WORK TO BE COMPLETED: Starting with the line that contains "education and awareness. We promote" and stopping after the line that contains "to find out more.", copy the entries below exactly. Include nothing else.

Records excerpted from a collection:
Content starts
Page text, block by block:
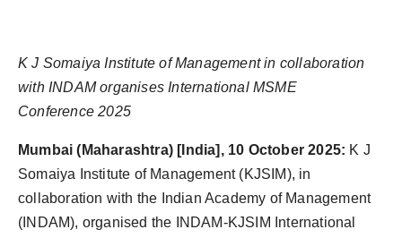
K J Somaiya Institute of Management in collaboration
with INDAM organises International MSME
Conference 2025
Mumbai (Maharashtra) [India], 10 October 2025: K J
Somaiya Institute of Management (KJSIM), in
collaboration with the Indian Academy of Management
(INDAM), organised the INDAM-KJSIM International
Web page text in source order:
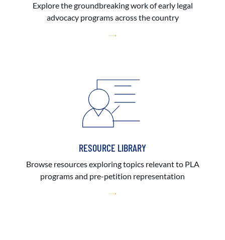
Explore the groundbreaking work of early legal
advocacy programs across the country
RESOURCE LIBRARY
Browse resources exploring topics relevant to PLA
programs and pre-petition representation
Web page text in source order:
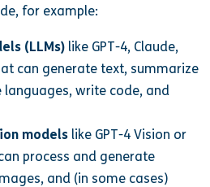
for example:
(LLMs) like GPT-4, Claude,
can generate text, summarize
write code, and
modelslike GPT-4 Vision or
process and generate
and (in some cases)
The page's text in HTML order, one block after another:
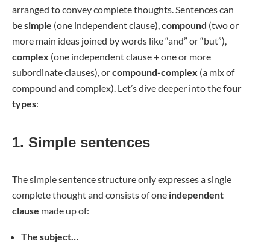
arranged to convey complete thoughts. Sentences can
besimple (one independent clause),compound (two or
more main ideas joined by words like “and” or “but”),
complex (one independent clause + one or more
subordinate clauses), orcompound-complex (a mix of
compound and complex). Let’s dive deeper into thefour
types:
1. Simple sentences
The simple sentence structure only expresses a single
complete thought and consists of one independent
clause made up of:
The subject…
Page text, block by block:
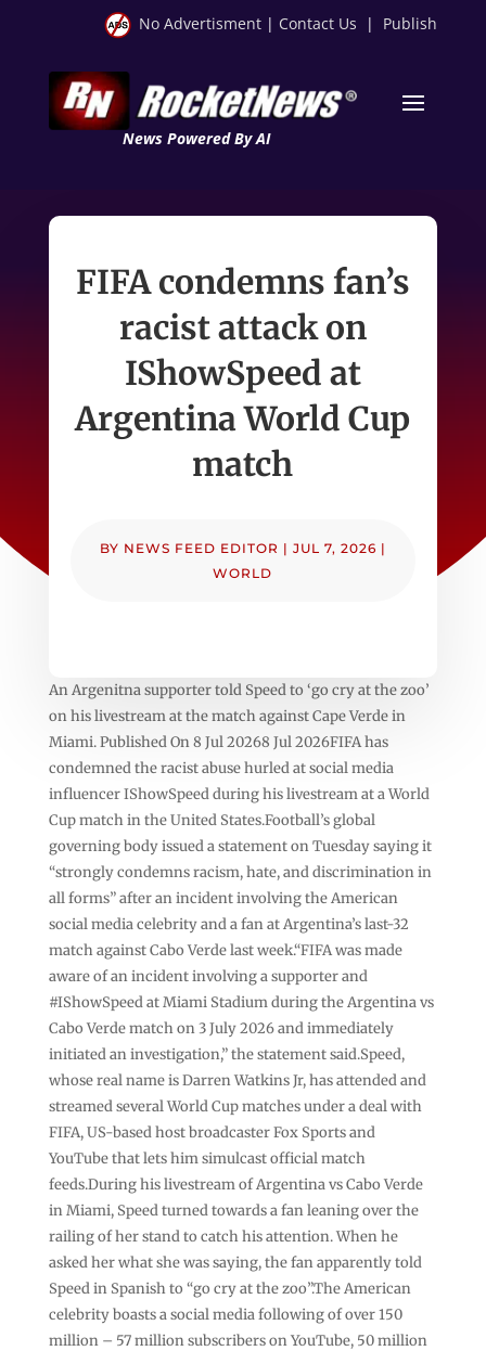
No Advertisment | Contact Us | Publish
News Powered By AI
FIFA condemns fan’s
racist attack on
IShowSpeed at
Argentina World Cup
match
BY NEWS FEED EDITOR | JUL 7, 2026 |
WORLD
An Argenitna supporter told Speed to ‘go cry at the zoo’
on his livestream at the match against Cape Verde in
Miami. Published On 8 Jul 20268 Jul 2026FIFA has
condemned the racist abuse hurled at social media
influencer IShowSpeed during his livestream at a World
Cup match in the United States.Football’s global
governing body issued a statement on Tuesday saying it
“strongly condemns racism, hate, and discrimination in
all forms” after an incident involving the American
social media celebrity and a fan at Argentina’s last-32
match against Cabo Verde last week.“FIFA was made
aware of an incident involving a supporter and
#IShowSpeed at Miami Stadium during the Argentina vs
Cabo Verde match on 3 July 2026 and immediately
initiated an investigation,” the statement said.Speed,
whose real name is Darren Watkins Jr, has attended and
streamed several World Cup matches under a deal with
FIFA, US-based host broadcaster Fox Sports and
YouTube that lets him simulcast official match
feeds.During his livestream of Argentina vs Cabo Verde
in Miami, Speed turned towards a fan leaning over the
railing of her stand to catch his attention. When he
asked her what she was saying, the fan apparently told
Speed in Spanish to “go cry at the zoo”.The American
celebrity boasts a social media following of over 150
million – 57 million subscribers on YouTube, 50 million
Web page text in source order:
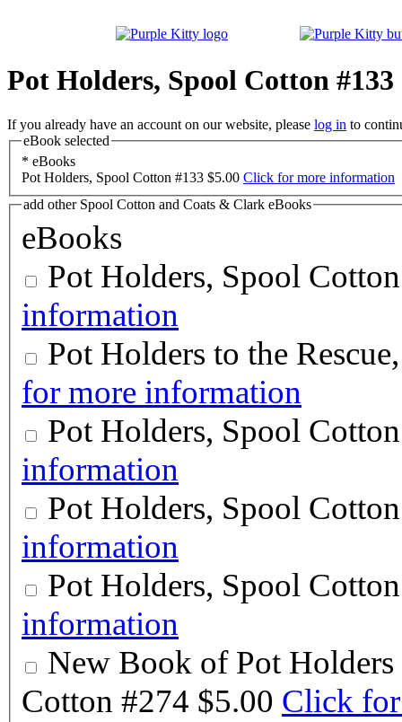
Pot Holders, Spool Cotton #133
If you already have an account on our website, please log in to
eBook selected
* eBooks
Pot Holders, Spool Cotton #133 $5.00 Click for more information
add other Spool Cotton and Coats & Clark eBooks
eBooks
Pot Holders, Spool
information
Pot Holders to the
for more information
Pot Holders, Spool
information
Pot Holders, Spool
information
Pot Holders, Spool
information
New Book of Pot
Cotton #274 $5.00 Click
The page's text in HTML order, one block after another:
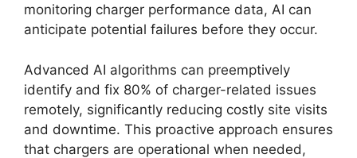
monitoring charger performance data, AI can
anticipate potential failures before they occur.
Advanced AI algorithms can preemptively
identify and fix 80% of charger-related issues
remotely, significantly reducing costly site visits
and downtime. This proactive approach ensures
that chargers are operational when needed,
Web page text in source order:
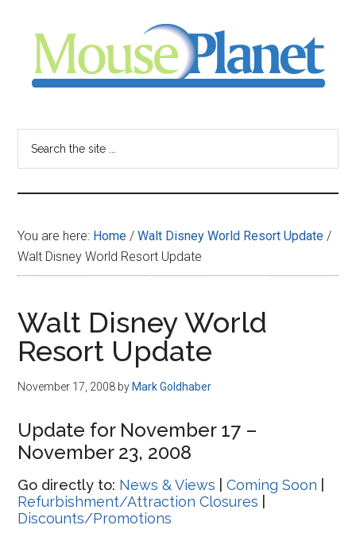
content
sidebar
-
your
resource
for
all
things
Disney
You are here: Home / Walt Disney World Resort Update /
Walt Disney World Resort Update
Walt Disney World
Resort Update
November 17, 2008 by Mark Goldhaber
Update for November 17 –
November 23, 2008
Go directly to: News & Views |Coming Soon
Refurbishment/Attraction Closures
Discounts/Promotions
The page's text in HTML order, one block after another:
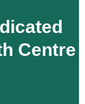
Centre
health.
— it is
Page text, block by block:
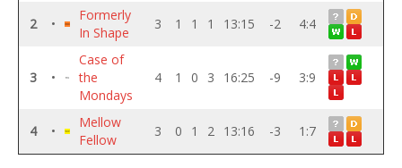
2 •
Formerly
In Shape
3 1 1 1 13:15 -2 4:4
3 •
Case of
the
Mondays
4 1 0 3 16:25 -9 3:9
4 •
Mellow
Fellow
3 0 1 2 13:16 -3 1:7
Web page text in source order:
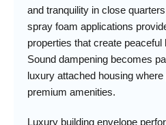
and tranquility in close
spray foam applications
properties that create
Sound dampening becomes
luxury attached housing
premium amenities.
Luxury building envelope
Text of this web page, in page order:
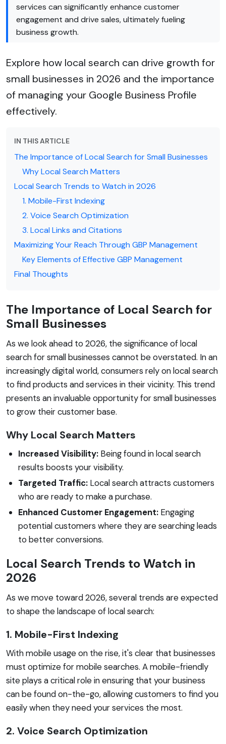
services can significantly enhance customer
engagement and drive sales, ultimately fueling
business growth.
Explore how local search can drive growth for
small businesses in 2026 and the importance
of managing your Google Business Profile
effectively.
IN THIS ARTICLE
The Importance of Local Search for Small Businesses
Why Local Search Matters
Local Search Trends to Watch in 2026
1. Mobile-First Indexing
2. Voice Search Optimization
3. Local Links and Citations
Maximizing Your Reach Through GBP Management
Key Elements of Effective GBP Management
Final Thoughts
The Importance of Local Search for
Small Businesses
As we look ahead to 2026, the significance of local
search for small businesses cannot be overstated. In an
increasingly digital world, consumers rely on local search
to find products and services in their vicinity. This trend
presents an invaluable opportunity for small businesses
to grow their customer base.
Why Local Search Matters
Increased Visibility: Being found in local search
results boosts your visibility.
Targeted Traffic: Local search attracts customers
who are ready to make a purchase.
Enhanced Customer Engagement: Engaging
potential customers where they are searching leads
to better conversions.
Local Search Trends to Watch in
2026
As we move toward 2026, several trends are expected
to shape the landscape of local search:
1. Mobile-First Indexing
With mobile usage on the rise, it's clear that businesses
must optimize for mobile searches. A mobile-friendly
site plays a critical role in ensuring that your business
can be found on-the-go, allowing customers to find you
easily when they need your services the most.
2. Voice Search Optimization
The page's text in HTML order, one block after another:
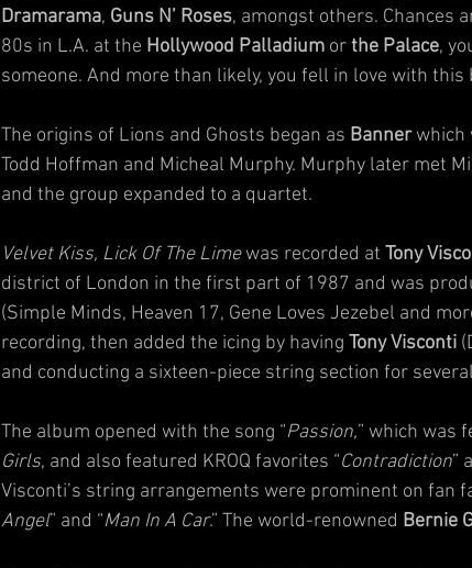
Dramarama, Guns N’ Roses, amongst others. Chances
80s in L.A. at the Hollywood Palladium or the Palace,
someone. And more than likely, you fell in love with this
The origins of Lions and Ghosts began as Banner which
Todd Hoffman and Micheal Murphy. Murphy later met
and the group expanded to a quartet.
Velvet Kiss, Lick Of The Lime was recorded at Tony
district of London in the first part of 1987 and was
(Simple Minds, Heaven 17, Gene Loves Jezebel and
recording, then added the icing by having Tony Visconti
and conducting a sixteen-piece string section for
The album opened with the song “Passion,” which was
Girls, and also featured KROQ favorites “Contradiction”
Visconti’s string arrangements were prominent on fan
Angel” and “Man In A Car.” The world-renowned Bernie
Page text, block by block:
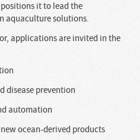
it to lead the
aquaculture solutions.
applications are invited in the
prevention
automation
ocean-derived products
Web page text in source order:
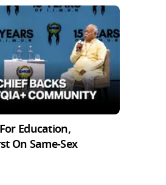
Education,
On Same-Sex
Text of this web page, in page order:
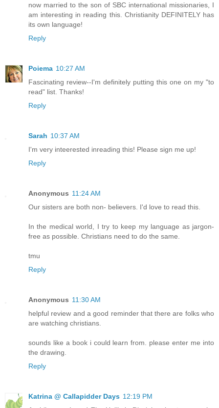
now married to the son of SBC international missionaries, I
am interesting in reading this. Christianity DEFINITELY has
its own language!
Reply
Poiema 10:27 AM
Fascinating review--I'm definitely putting this one on my "to
read" list. Thanks!
Reply
Sarah 10:37 AM
I'm very inteerested inreading this! Please sign me up!
Reply
Anonymous 11:24 AM
Our sisters are both non- believers. I'd love to read this.
In the medical world, I try to keep my language as jargon-
free as possible. Christians need to do the same.
tmu
Reply
Anonymous 11:30 AM
helpful review and a good reminder that there are folks who
are watching christians.
sounds like a book i could learn from. please enter me into
the drawing.
Reply
Katrina @ Callapidder Days 12:19 PM
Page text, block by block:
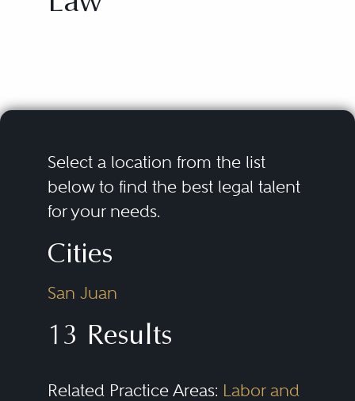
Select a location from the list
below to find the best legal talent
for your needs.
Cities
San Juan
13 Results
Related Practice Areas: Labor and
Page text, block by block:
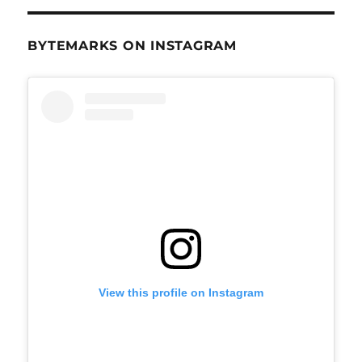
BYTEMARKS ON INSTAGRAM
View this profile on Instagram
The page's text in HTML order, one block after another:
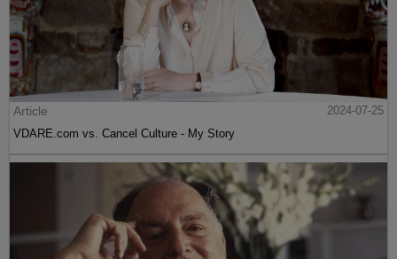
Article
2024-07-25
VDARE.com vs. Cancel Culture - My Story
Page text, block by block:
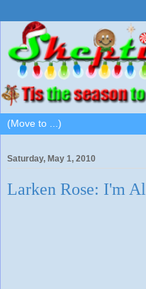
Saturday, May 1, 2010
Larken Rose: I'm
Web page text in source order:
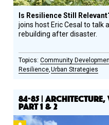
Is Resilience Still
joins host Eric Cesal to talk
rebuilding after disaster.
Community
Resilience Urban Strategies
84-85 | ARCHITECTURE,
PART 1 & 2
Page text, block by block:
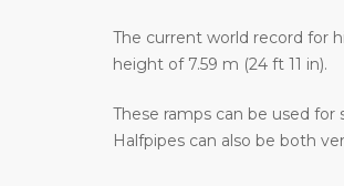
The current world record for
height of 7.59 m (24 ft 11 in).
These ramps can be used
Halfpipes can also be both
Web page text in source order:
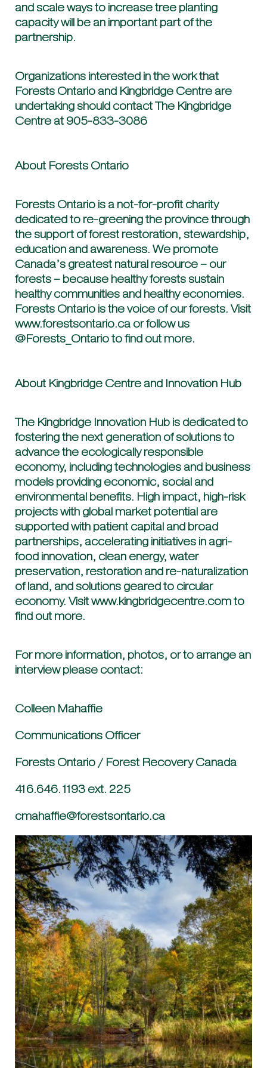
and scale ways to increase tree planting
capacity will be an important part of the
partnership.
Organizations interested in the work that
Forests Ontario and Kingbridge Centre are
undertaking should contact The Kingbridge
Centre at 905-833-3086
About Forests Ontario
Forests Ontario is a not-for-profit charity
dedicated to re-greening the province through
the support of forest restoration, stewardship,
education and awareness. We promote
Canada’s greatest natural resource – our
forests – because healthy forests sustain
healthy communities and healthy economies.
Forests Ontario is the voice of our forests. Visit
www.forestsontario.ca or follow us
@Forests_Ontario to find out more.
About Kingbridge Centre and Innovation Hub
The Kingbridge Innovation Hub is dedicated to
fostering the next generation of solutions to
advance the ecologically responsible
economy, including technologies and business
models providing economic, social and
environmental benefits. High impact, high-risk
projects with global market potential are
supported with patient capital and broad
partnerships, accelerating initiatives in agri-
food innovation, clean energy, water
preservation, restoration and re-naturalization
of land, and solutions geared to circular
economy. Visit www.kingbridgecentre.com to
find out more.
For more information, photos, or to arrange an
interview please contact:
Colleen Mahaffie
Communications Officer
Forests Ontario / Forest Recovery Canada
416.646.1193 ext. 225
cmahaffie@forestsontario.ca
Content ends
EXPECTED OUTPUT:
education and awareness. We promote
Canada’s greatest natural resource – our
forests – because healthy forests sustain
healthy communities and healthy economies.
Forests Ontario is the voice of our forests. Visit
www.forestsontario.ca or follow us
@Forests_Ontario to find out more.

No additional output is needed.